● **Your goal**:
The entries below hold a line with "Manufacture of boiled leather armor and books" and a line with "for Occupational Safety". Return those lines and all that lie between them, exactly and only.

Data excerpts section start

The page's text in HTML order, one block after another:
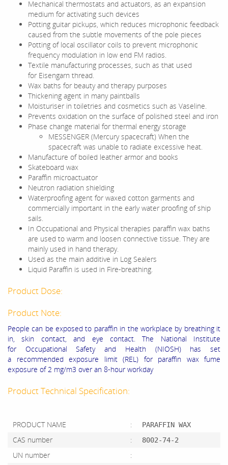
Mechanical thermostats and actuators, as an expansion
medium for activating such devices
Potting guitar pickups, which reduces microphonic feedback
caused from the subtle movements of the pole pieces
Potting of local oscillator coils to prevent microphonic
frequency modulation in low end FM radios.
Textile manufacturing processes, such as that used
for Eisengarn thread.
Wax baths for beauty and therapy purposes
Thickening agent in many paintballs
Moisturiser in toiletries and cosmetics such as Vaseline.
Prevents oxidation on the surface of polished steel and iron
Phase change material for thermal energy storage
MESSENGER (Mercury spacecraft) When the
spacecraft was unable to radiate excessive heat.
Manufacture of boiled leather armor and books
Skateboard wax
Paraffin microactuator
Neutron radiation shielding
Waterproofing agent for waxed cotton garments and
commercially important in the early water proofing of ship
sails.
In Occupational and Physical therapies paraffin wax baths
are used to warm and loosen connective tissue. They are
mainly used in hand therapy.
Used as the main additive in Log Sealers
Liquid Paraffin is used in Fire-breathing.
Product Dose:
Product Note:
People can be exposed to paraffin in the workplace by breathing it
in, skin contact, and eye contact. The National Institute
for Occupational Safety and Health (NIOSH) has set
a recommended exposure limit (REL) for paraffin wax fume
exposure of 2 mg/m3 over an 8-hour workday
Product Technical Specification:
PRODUCT NAME : PARAFFIN WAX
CAS number : 8002-74-2
UN number
:
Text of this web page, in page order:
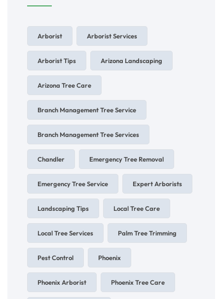
Arborist Arborist Services
Arborist Tips Arizona Landscaping
Arizona Tree Care
Branch Management Tree Service
Branch Management Tree Services
Chandler Emergency Tree Removal
Emergency Tree Service Expert Arborists
Landscaping Tips Local Tree Care
Local Tree Services Palm Tree Trimming
Pest Control Phoenix
Phoenix Arborist Phoenix Tree Care
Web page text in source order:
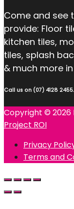
Come and see
provide: Floor
kitchen tiles,
tiles, splash
& much more
Call us on (07) 4128
Copyright © 2026
Project ROI
Privacy
Terms and
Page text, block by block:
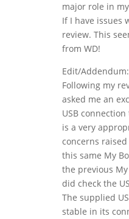
major role in
If I have issues
review. This
from WD!
Edit/Addendum:
Following my
asked me an
USB
is a very
concerns
this same My
the previous
did check the
The supplied
stable in its
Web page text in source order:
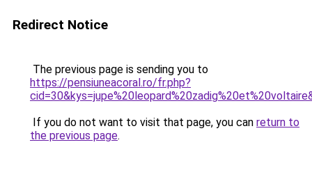
Redirect Notice
The previous page is sending you to
https://pensiuneacoral.ro/fr.php?
If you do not want to visit that page, you can return to
the previous page.

Data excerpts section end

● **Task solution**:
Manufacture of boiled leather armor and books
Skateboard wax
Paraffin microactuator
Neutron radiation shielding
Waterproofing agent for waxed cotton garments and
commercially important in the early water proofing of ship
sails.
In Occupational and Physical therapies paraffin wax baths
are used to warm and loosen connective tissue. They are
mainly used in hand therapy.
Used as the main additive in Log Sealers
Liquid Paraffin is used in Fire-breathing.
Product Dose:
Product Note:
People can be exposed to paraffin in the workplace by breathing it
in, skin contact, and eye contact. The National Institute
for Occupational Safety and Health (NIOSH) has set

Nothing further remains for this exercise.